● EXERCISE DIRECTIONS: Go through each line of the entries below and tally those containing the string "custody"; give only the total.

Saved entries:
*** Begin section ***
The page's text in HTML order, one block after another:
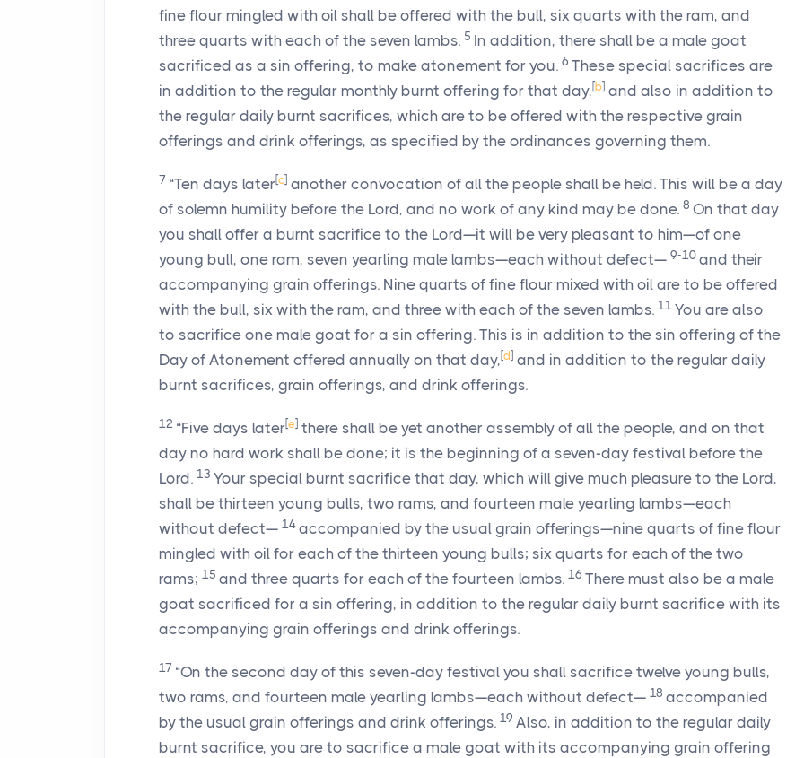
fine flour mingled with oil shall be offered with the bull, six quarts with the ram, and
three quarts with each of the seven lambs. 5 In addition, there shall be a male goat
sacrificed as a sin offering, to make atonement for you. 6 These special sacrifices are
in addition to the regular monthly burnt offering for that day,[b] and also in addition to
the regular daily burnt sacrifices, which are to be offered with the respective grain
offerings and drink offerings, as specified by the ordinances governing them.
7 “Ten days later[c] another convocation of all the people shall be held. This will be a day
of solemn humility before the Lord, and no work of any kind may be done. 8 On that day
you shall offer a burnt sacrifice to the Lord—it will be very pleasant to him—of one
young bull, one ram, seven yearling male lambs—each without defect— 9-10 and their
accompanying grain offerings. Nine quarts of fine flour mixed with oil are to be offered
with the bull, six with the ram, and three with each of the seven lambs. 11 You are also
to sacrifice one male goat for a sin offering. This is in addition to the sin offering of the
Day of Atonement offered annually on that day,[d] and in addition to the regular daily
burnt sacrifices, grain offerings, and drink offerings.
12 “Five days later[e] there shall be yet another assembly of all the people, and on that
day no hard work shall be done; it is the beginning of a seven-day festival before the
Lord. 13 Your special burnt sacrifice that day, which will give much pleasure to the Lord,
shall be thirteen young bulls, two rams, and fourteen male yearling lambs—each
without defect— 14 accompanied by the usual grain offerings—nine quarts of fine flour
mingled with oil for each of the thirteen young bulls; six quarts for each of the two
rams; 15 and three quarts for each of the fourteen lambs. 16 There must also be a male
goat sacrificed for a sin offering, in addition to the regular daily burnt sacrifice with its
accompanying grain offerings and drink offerings.
17 “On the second day of this seven-day festival you shall sacrifice twelve young bulls,
two rams, and fourteen male yearling lambs—each without defect— 18 accompanied
by the usual grain offerings and drink offerings. 19 Also, in addition to the regular daily
burnt sacrifice, you are to sacrifice a male goat with its accompanying grain offering
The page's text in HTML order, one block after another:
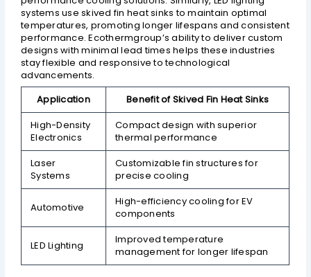
systems use skived fin heat sinks to maintain optimal
temperatures, promoting longer lifespans and consistent
performance. Ecothermgroup’s ability to deliver custom
designs with minimal lead times helps these industries
stay flexible and responsive to technological
advancements.
Application
Benefit of Skived Fin Heat Sinks
High-Density
Electronics
Compact design with superior
thermal performance
Laser
Systems
Customizable fin structures for
precise cooling
Automotive
High-efficiency cooling for EV
components
LED Lighting
Improved temperature
management for longer lifespan
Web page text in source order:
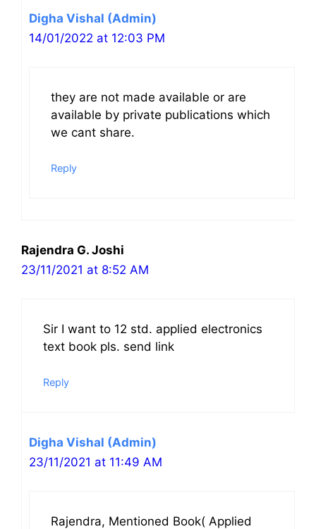
Digha Vishal (Admin)
14/01/2022 at 12:03 PM
they are not made available or are
available by private publications which
we cant share.
Reply
Rajendra G. Joshi
23/11/2021 at 8:52 AM
Sir I want to 12 std. applied electronics
text book pls. send link
Reply
Digha Vishal (Admin)
23/11/2021 at 11:49 AM
Rajendra, Mentioned Book( Applied
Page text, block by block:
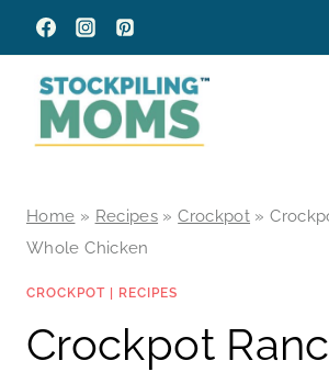
Skip
to
content
Home » Recipes »Crockpot »
Whole Chicken
CROCKPOT RECIPES
Crockpot
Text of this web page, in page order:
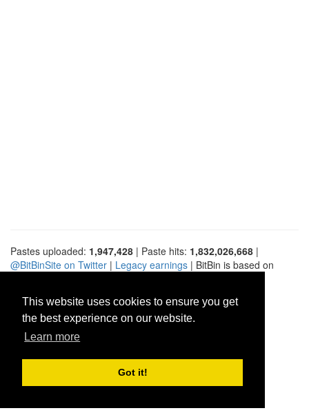
This website uses cookies to ensure you get
the best experience on our website.
Learn more
Got it!
Pastes uploaded: 1,947,428 | Paste hits: 1,832,026,668 |
@BitBinSite on Twitter | Legacy earnings | BitBin is based on
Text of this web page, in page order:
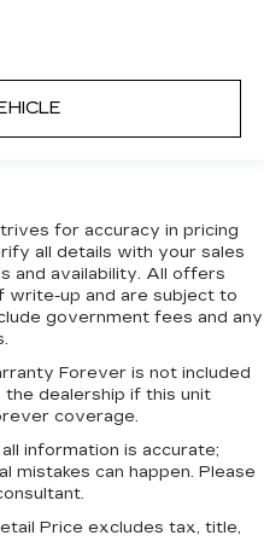
it added UV
and durability.
: Leatherette steering
: Manual front seat
: Manual rear seat
- Lean back, even in
you and the
rear seat. It lets
seatback for added
or for a more
for accuracy in pricing
all details with your sales
and availability. All offers
up and are subject to
government fees and any
Forever is not included
dealership if this unit
coverage.
information is accurate;
mistakes can happen. Please
Price excludes tax, title,
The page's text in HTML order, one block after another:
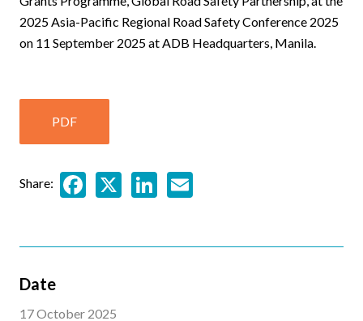
2025 Asia-Pacific Regional Road Safety Conference 2025
on 11 September 2025 at ADB Headquarters, Manila.
PDF
Share: Facebook
X LinkedIn
Date
17 October 2025
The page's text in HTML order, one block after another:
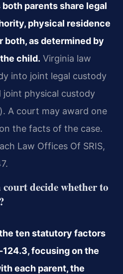
parents share legal
physical residence
both, as determined by
child. Virginia law
into joint legal custody
joint physical custody
A court may award one
the facts of the case.
Law Offices Of SRIS,
decide whether to
ten statutory factors
focusing on the
each parent, the
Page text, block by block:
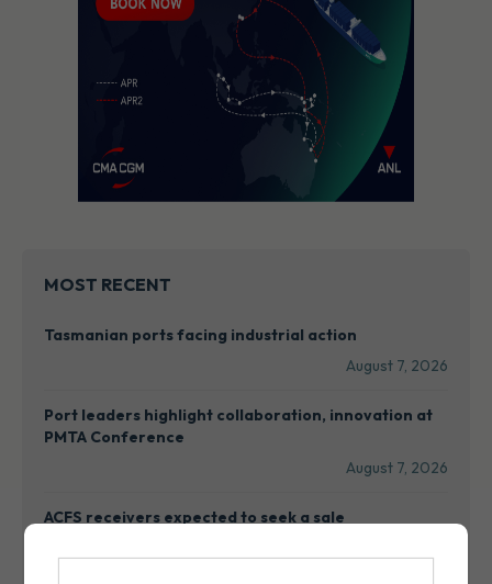
MOST RECENT
Tasmanian ports facing industrial action
August 7, 2026
Port leaders highlight collaboration, innovation at
PMTA Conference
August 7, 2026
ACFS receivers expected to seek a sale
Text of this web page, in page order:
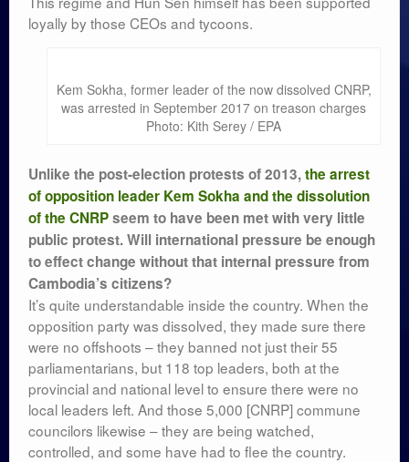
loyally by those CEOs and tycoons.
Kem Sokha, former leader of the now dissolved CNRP,
was arrested in September 2017 on treason charges
Photo: Kith Serey / EPA
Unlike the post-election protests of 2013,the arrest
of opposition leader Kem Sokha and the dissolution
of the CNRPseem to have been met with very little
public protest. Will international pressure be enough
to effect change without that internal pressure from
Cambodia’s citizens?
It’s quite understandable inside the country. When the
opposition party was dissolved, they made sure there
were no offshoots – they banned not just their 55
parliamentarians, but 118 top leaders, both at the
provincial and national level to ensure there were no
local leaders left. And those 5,000 [CNRP] commune
councilors likewise – they are being watched,
controlled, and some have had to flee the country.
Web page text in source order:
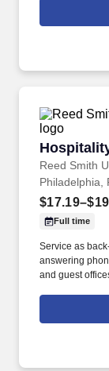
a dedicated
Reed Smith
Philadelphia,
Full time
Service as
answering
and guest
Center or
*** End section ***
● SOLUTION TO THIS EXERCISE: 2